Виновато ли тут время, в которое мы живем, или своеобразная аберрация нашего исторического мышления, — но при взоре на прошлое русского театра наш взгляд поражается своеобразною статичностью старинного театра по сравнению с XIX веком и особенно с началом ХХ-го. XIX-й век, расставшись с важностью классической трагедии и воскресив

Шекспира, в какой-то лихорадочной, болезненной торопливости добегает до кинематографической драмы, передав ее ХХ-му веку.

Эта «статичность» старинного театра заключается в устойчивости типов, положений, драматических форм, — и в методе сценической реализации мыслей драматурга, т. е. в игре актера. Известны слова Гамлета об игре современных ему актеров, — о «детине, разрывающем страсть в клочки». Оно и естественно: несложное по сравнению с позднейшим миросозерцание, — я бы сказал неосложненность психики пестротой и обилием переживаний — влекло за собою и несложный комплекс для передачи психических состояний действующих на сцене персонажей. Мир, веривший, что истина едина, цельна, однообразна, и мир, признавший, что истина может быть многогранной и относительной, — конечно должны были дать и в действительности дали и различные процессы психических переживаний, и различную комбинацию и мотивировку их и — само собою разумеется — различные способы воспроизведения на сцене этих переживаний. Новый мир с его осложненной психикой потребовал и от актера новых шагов на пути утончения и интеллекта и психики. Старая манера держалась устойчиво и долго не хотела сдаться; но наплыв новых актеров сделал свое дело. Вспомним трагикомические жалобы старого комика Аркашки на «образованных», у которых нет «никакой игры». Аркашка был, видимо, по замыслу Островского, — как и его трагик, Геннадий Несчастливцев, — одним из «последних могикан» старой школы, традиционно связанной с преданиями старинного театра.

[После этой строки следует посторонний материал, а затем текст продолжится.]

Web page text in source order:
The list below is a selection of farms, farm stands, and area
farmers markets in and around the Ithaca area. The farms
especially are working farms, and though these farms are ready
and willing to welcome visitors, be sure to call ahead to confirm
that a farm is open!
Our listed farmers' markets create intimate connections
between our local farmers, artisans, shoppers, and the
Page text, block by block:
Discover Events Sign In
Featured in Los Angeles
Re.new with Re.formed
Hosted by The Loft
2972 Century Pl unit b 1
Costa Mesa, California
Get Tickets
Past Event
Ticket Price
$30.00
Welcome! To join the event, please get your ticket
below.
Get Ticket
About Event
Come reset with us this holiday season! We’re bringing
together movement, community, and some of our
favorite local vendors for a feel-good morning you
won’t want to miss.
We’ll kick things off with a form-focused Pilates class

Статичность последнего находит себе объяснение и в условиях исторической жизни европейского общества. Медленный темп жизни, естественно, не мог не отразиться на сценическом воспроизведении, которое когда-то знало иные времена и от них унаследовало искрометную живость итальянской комедии.

Другою характерною стороною старинного русского театра, также, видимо, унаследованною от медленного темпа жизни в старину, — является его условность. На Руси эта условность, в значительной степени свойствен­ная и оригиналам занесенных к нам пьес, — еще более схематизировалась по указанным выше историческим причинам.

IV.

Условный по существу, унаследовав от средневековья и Ренессанса схематичность и стилизацию — наш старинный театр объединил в шаблонном воспроизведении итоги различных литературных и театральных школ наложив печать однообразия на все заимствованное извне.

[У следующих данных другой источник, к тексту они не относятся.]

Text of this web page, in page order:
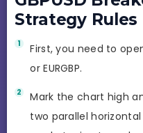
Strategy Rules
First, you need to
or EURGBP.
Mark the chart high
two parallel
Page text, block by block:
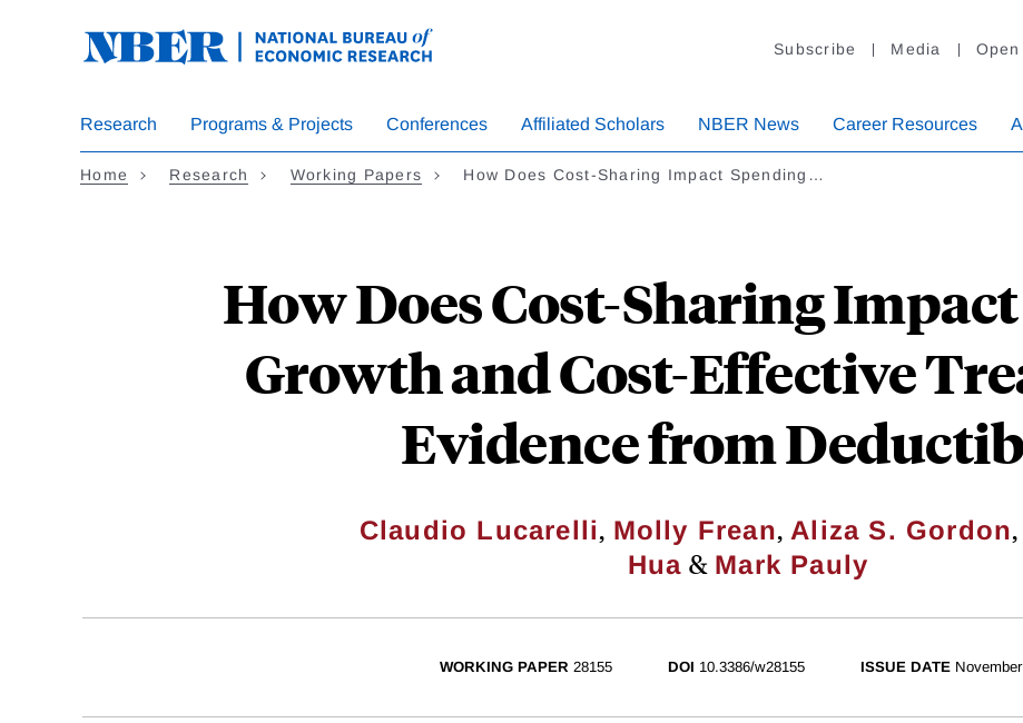
Subscribe Media
Research Programs & Projects Conferences Affiliated Scholars NBER News Career Resources
Home Research Working Papers How Does Cost-Sharing Impact Spending…
How Does Cost-Sharing
Growth and Cost-Effective
Evidence from
Claudio Lucarelli, Molly Frean,Aliza S. Gordon,
Hua & Mark Pauly
WORKING PAPER 28155 DOI 10.3386/w28155 ISSUE DATE

Достаточно только перечесть изданное Тихонравовым, Петровским, Георгиевским, Богоявленским, мною и др. в области старинного велико русского репертуара и Петровым, Резановым, мною — в области репертуара украинского, чтобы убедиться в справедливости высказанного положения.

Что было причиной этой схематизации, этого как бы униформирования сценического материала, — и именно там, где наблюдается громадное, пестрое, поражающее глаз разнообразие стилей и красок (тут заимствования из итальянского, французского, английского, германского, из средневекового и иезуитского школьного —и из светского репертуара)?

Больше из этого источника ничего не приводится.